TRY IT: Exclude every picture and return the remaining entries below verbatim.

---*---

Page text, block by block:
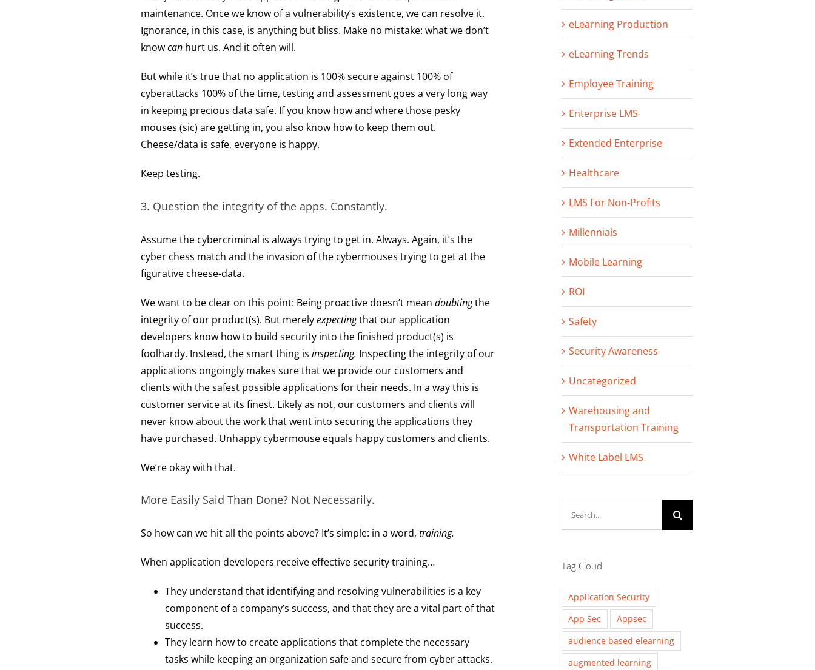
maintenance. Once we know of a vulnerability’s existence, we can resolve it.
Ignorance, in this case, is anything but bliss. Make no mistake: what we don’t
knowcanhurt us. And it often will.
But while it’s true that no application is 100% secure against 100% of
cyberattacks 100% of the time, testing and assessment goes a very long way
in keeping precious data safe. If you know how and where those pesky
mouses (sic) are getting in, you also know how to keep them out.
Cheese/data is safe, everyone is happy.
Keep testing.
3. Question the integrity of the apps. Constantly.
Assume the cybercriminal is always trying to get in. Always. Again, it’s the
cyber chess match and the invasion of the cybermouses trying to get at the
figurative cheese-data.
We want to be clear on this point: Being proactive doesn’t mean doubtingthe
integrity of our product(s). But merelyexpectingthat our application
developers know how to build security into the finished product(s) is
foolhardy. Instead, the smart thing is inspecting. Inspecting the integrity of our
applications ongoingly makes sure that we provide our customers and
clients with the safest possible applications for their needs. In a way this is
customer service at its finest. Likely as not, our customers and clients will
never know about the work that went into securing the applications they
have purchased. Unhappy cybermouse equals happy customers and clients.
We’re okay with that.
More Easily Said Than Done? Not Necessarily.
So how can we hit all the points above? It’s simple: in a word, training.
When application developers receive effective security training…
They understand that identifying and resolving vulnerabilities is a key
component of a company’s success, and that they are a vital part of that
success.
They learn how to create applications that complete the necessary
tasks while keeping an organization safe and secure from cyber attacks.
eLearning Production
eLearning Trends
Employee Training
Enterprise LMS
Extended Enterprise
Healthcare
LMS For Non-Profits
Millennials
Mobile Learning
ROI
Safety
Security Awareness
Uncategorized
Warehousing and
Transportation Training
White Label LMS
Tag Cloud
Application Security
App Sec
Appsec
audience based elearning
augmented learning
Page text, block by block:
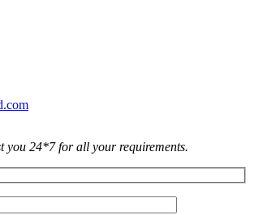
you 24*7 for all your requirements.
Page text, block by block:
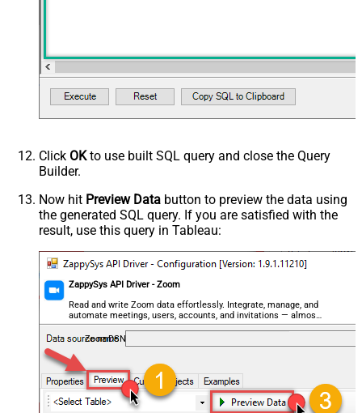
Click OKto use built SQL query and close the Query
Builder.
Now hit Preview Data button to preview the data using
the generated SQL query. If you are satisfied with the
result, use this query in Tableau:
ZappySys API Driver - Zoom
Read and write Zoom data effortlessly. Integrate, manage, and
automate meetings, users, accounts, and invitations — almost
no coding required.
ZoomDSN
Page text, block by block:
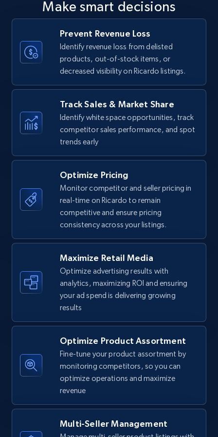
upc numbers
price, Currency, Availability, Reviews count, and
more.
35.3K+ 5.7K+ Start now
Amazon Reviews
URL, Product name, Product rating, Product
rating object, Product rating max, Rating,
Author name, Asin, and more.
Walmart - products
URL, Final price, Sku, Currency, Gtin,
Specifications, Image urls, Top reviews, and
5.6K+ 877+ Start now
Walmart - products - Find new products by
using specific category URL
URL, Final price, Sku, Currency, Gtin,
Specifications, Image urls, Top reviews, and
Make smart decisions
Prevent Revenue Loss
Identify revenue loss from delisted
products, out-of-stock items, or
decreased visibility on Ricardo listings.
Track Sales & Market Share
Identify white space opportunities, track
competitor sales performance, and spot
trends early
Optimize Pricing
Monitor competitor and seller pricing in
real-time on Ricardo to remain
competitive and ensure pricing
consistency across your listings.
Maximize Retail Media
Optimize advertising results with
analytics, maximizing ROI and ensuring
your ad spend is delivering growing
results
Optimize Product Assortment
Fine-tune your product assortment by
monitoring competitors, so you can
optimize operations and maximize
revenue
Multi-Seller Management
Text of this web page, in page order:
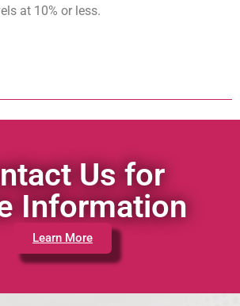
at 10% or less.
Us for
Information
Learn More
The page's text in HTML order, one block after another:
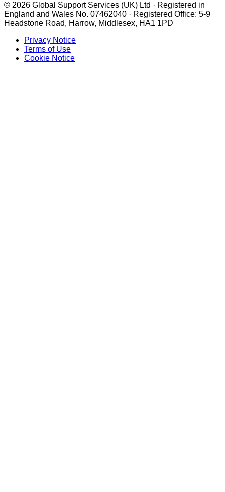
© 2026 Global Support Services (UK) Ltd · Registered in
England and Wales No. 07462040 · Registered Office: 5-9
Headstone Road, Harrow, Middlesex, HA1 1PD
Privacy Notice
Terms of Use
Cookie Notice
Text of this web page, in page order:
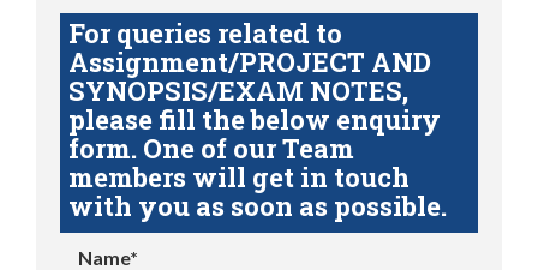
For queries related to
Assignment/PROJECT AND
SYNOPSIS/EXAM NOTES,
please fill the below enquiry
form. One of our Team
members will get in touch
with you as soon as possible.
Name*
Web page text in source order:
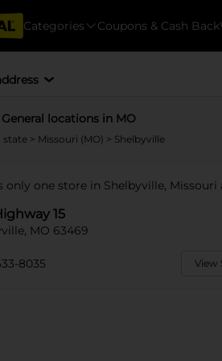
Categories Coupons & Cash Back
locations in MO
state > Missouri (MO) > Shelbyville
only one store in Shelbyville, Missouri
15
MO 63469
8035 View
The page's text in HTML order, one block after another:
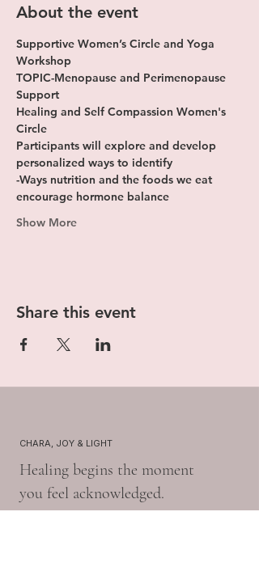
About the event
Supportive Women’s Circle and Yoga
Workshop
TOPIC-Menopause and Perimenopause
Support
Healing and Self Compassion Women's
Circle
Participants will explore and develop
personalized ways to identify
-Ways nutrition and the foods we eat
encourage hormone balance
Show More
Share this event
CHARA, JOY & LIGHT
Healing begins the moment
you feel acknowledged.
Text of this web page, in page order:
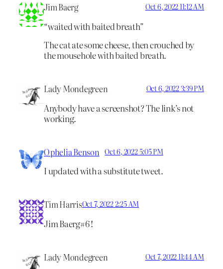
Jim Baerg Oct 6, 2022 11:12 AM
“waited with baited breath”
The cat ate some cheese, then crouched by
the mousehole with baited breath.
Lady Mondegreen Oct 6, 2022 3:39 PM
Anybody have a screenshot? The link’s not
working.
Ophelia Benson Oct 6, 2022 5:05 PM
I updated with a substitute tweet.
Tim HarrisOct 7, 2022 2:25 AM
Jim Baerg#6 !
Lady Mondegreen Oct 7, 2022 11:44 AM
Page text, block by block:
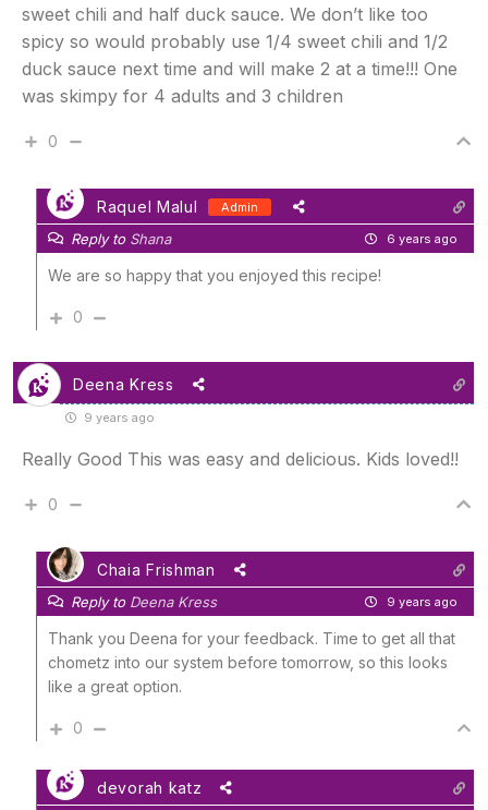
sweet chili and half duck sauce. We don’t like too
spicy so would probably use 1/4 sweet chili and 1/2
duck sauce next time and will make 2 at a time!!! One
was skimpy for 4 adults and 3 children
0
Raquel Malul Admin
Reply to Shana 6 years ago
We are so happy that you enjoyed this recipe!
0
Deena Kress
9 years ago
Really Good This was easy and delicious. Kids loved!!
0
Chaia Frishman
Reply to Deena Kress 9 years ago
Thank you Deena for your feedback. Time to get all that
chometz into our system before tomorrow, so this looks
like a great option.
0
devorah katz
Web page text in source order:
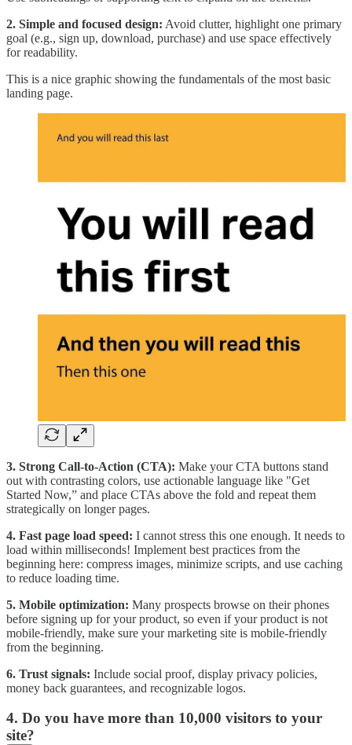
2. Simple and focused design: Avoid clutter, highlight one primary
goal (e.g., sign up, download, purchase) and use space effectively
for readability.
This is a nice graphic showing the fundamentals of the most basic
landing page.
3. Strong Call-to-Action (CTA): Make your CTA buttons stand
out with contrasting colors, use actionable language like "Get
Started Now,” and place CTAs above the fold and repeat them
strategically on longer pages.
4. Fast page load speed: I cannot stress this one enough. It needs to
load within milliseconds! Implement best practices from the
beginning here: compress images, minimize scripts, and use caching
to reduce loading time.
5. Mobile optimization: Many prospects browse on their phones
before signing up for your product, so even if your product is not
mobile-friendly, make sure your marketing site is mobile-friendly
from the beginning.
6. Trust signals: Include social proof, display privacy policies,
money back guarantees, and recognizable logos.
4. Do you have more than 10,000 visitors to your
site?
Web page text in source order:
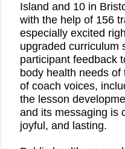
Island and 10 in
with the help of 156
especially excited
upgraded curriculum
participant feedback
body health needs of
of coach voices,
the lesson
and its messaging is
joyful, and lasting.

---*---

ANSWER AREA:
Page text, block by block:
maintenance. Once we know of a vulnerability’s existence, we can resolve it.
Ignorance, in this case, is anything but bliss. Make no mistake: what we don’t
knowcanhurt us. And it often will.
But while it’s true that no application is 100% secure against 100% of
cyberattacks 100% of the time, testing and assessment goes a very long way
in keeping precious data safe. If you know how and where those pesky
mouses (sic) are getting in, you also know how to keep them out.
Cheese/data is safe, everyone is happy.
Keep testing.
3. Question the integrity of the apps. Constantly.
Assume the cybercriminal is always trying to get in. Always. Again, it’s the
cyber chess match and the invasion of the cybermouses trying to get at the
figurative cheese-data.
We want to be clear on this point: Being proactive doesn’t mean doubtingthe
integrity of our product(s). But merelyexpectingthat our application
developers know how to build security into the finished product(s) is
foolhardy. Instead, the smart thing is inspecting. Inspecting the integrity of our
applications ongoingly makes sure that we provide our customers and
clients with the safest possible applications for their needs. In a way this is
customer service at its finest. Likely as not, our customers and clients will
never know about the work that went into securing the applications they
have purchased. Unhappy cybermouse equals happy customers and clients.
We’re okay with that.
More Easily Said Than Done? Not Necessarily.
So how can we hit all the points above? It’s simple: in a word, training.
When application developers receive effective security training…
They understand that identifying and resolving vulnerabilities is a key
component of a company’s success, and that they are a vital part of that
success.
They learn how to create applications that complete the necessary
tasks while keeping an organization safe and secure from cyber attacks.
eLearning Production
eLearning Trends
Employee Training
Enterprise LMS
Extended Enterprise
Healthcare
LMS For Non-Profits
Millennials
Mobile Learning
ROI
Safety
Security Awareness
Uncategorized
Warehousing and
Transportation Training
White Label LMS
Tag Cloud
Application Security
App Sec
Appsec
audience based elearning
augmented learning
Page text, block by block:
you 24*7 for all your requirements.
Page text, block by block:
Click OKto use built SQL query and close the Query
Builder.
Now hit Preview Data button to preview the data using
the generated SQL query. If you are satisfied with the
result, use this query in Tableau:
ZappySys API Driver - Zoom
Read and write Zoom data effortlessly. Integrate, manage, and
automate meetings, users, accounts, and invitations — almost
no coding required.
ZoomDSN
Page text, block by block:
upc numbers
price, Currency, Availability, Reviews count, and
more.
35.3K+ 5.7K+ Start now
Amazon Reviews
URL, Product name, Product rating, Product
rating object, Product rating max, Rating,
Author name, Asin, and more.
Walmart - products
URL, Final price, Sku, Currency, Gtin,
Specifications, Image urls, Top reviews, and
5.6K+ 877+ Start now
Walmart - products - Find new products by
using specific category URL
URL, Final price, Sku, Currency, Gtin,
Specifications, Image urls, Top reviews, and
Make smart decisions
Prevent Revenue Loss
Identify revenue loss from delisted
products, out-of-stock items, or
decreased visibility on Ricardo listings.
Track Sales & Market Share
Identify white space opportunities, track
competitor sales performance, and spot
trends early
Optimize Pricing
Monitor competitor and seller pricing in
real-time on Ricardo to remain
competitive and ensure pricing
consistency across your listings.
Maximize Retail Media
Optimize advertising results with
analytics, maximizing ROI and ensuring
your ad spend is delivering growing
results
Optimize Product Assortment
Fine-tune your product assortment by
monitoring competitors, so you can
optimize operations and maximize
revenue
Multi-Seller Management
Text of this web page, in page order:
at 10% or less.
Us for
Information
Learn More
The page's text in HTML order, one block after another:
© 2026 Global Support Services (UK) Ltd · Registered in
England and Wales No. 07462040 · Registered Office: 5-9
Headstone Road, Harrow, Middlesex, HA1 1PD
Privacy Notice
Terms of Use
Cookie Notice
Text of this web page, in page order:
For queries related to
Assignment/PROJECT AND
SYNOPSIS/EXAM NOTES,
please fill the below enquiry
form. One of our Team
members will get in touch
with you as soon as possible.
Name*
Web page text in source order:
Categories Coupons & Cash Back
locations in MO
state > Missouri (MO) > Shelbyville
only one store in Shelbyville, Missouri
15
MO 63469
8035 View
The page's text in HTML order, one block after another:
About the event
Supportive Women’s Circle and Yoga
Workshop
TOPIC-Menopause and Perimenopause
Support
Healing and Self Compassion Women's
Circle
Participants will explore and develop
personalized ways to identify
-Ways nutrition and the foods we eat
encourage hormone balance
Show More
Share this event
CHARA, JOY & LIGHT
Healing begins the moment
you feel acknowledged.
Text of this web page, in page order:
Jim Baerg Oct 6, 2022 11:12 AM
“waited with baited breath”
The cat ate some cheese, then crouched by
the mousehole with baited breath.
Lady Mondegreen Oct 6, 2022 3:39 PM
Anybody have a screenshot? The link’s not
working.
Ophelia Benson Oct 6, 2022 5:05 PM
I updated with a substitute tweet.
Tim HarrisOct 7, 2022 2:25 AM
Jim Baerg#6 !
Lady Mondegreen Oct 7, 2022 11:44 AM
Page text, block by block:
sweet chili and half duck sauce. We don’t like too
spicy so would probably use 1/4 sweet chili and 1/2
duck sauce next time and will make 2 at a time!!! One
was skimpy for 4 adults and 3 children
0
Raquel Malul Admin
Reply to Shana 6 years ago
We are so happy that you enjoyed this recipe!
0
Deena Kress
9 years ago
Really Good This was easy and delicious. Kids loved!!
0
Chaia Frishman
Reply to Deena Kress 9 years ago
Thank you Deena for your feedback. Time to get all that
chometz into our system before tomorrow, so this looks
like a great option.
0
devorah katz
Web page text in source order:
2. Simple and focused design: Avoid clutter, highlight one primary
goal (e.g., sign up, download, purchase) and use space effectively
for readability.
This is a nice graphic showing the fundamentals of the most basic
landing page.
3. Strong Call-to-Action (CTA): Make your CTA buttons stand
out with contrasting colors, use actionable language like "Get
Started Now,” and place CTAs above the fold and repeat them
strategically on longer pages.
4. Fast page load speed: I cannot stress this one enough. It needs to
load within milliseconds! Implement best practices from the
beginning here: compress images, minimize scripts, and use caching
to reduce loading time.
5. Mobile optimization: Many prospects browse on their phones
before signing up for your product, so even if your product is not
mobile-friendly, make sure your marketing site is mobile-friendly
from the beginning.
6. Trust signals: Include social proof, display privacy policies,
money back guarantees, and recognizable logos.
4. Do you have more than 10,000 visitors to your
site?
Web page text in source order:
Island and 10 in
with the help of 156
especially excited
upgraded curriculum
participant feedback
body health needs of
of coach voices,
the lesson
and its messaging is
joyful, and lasting.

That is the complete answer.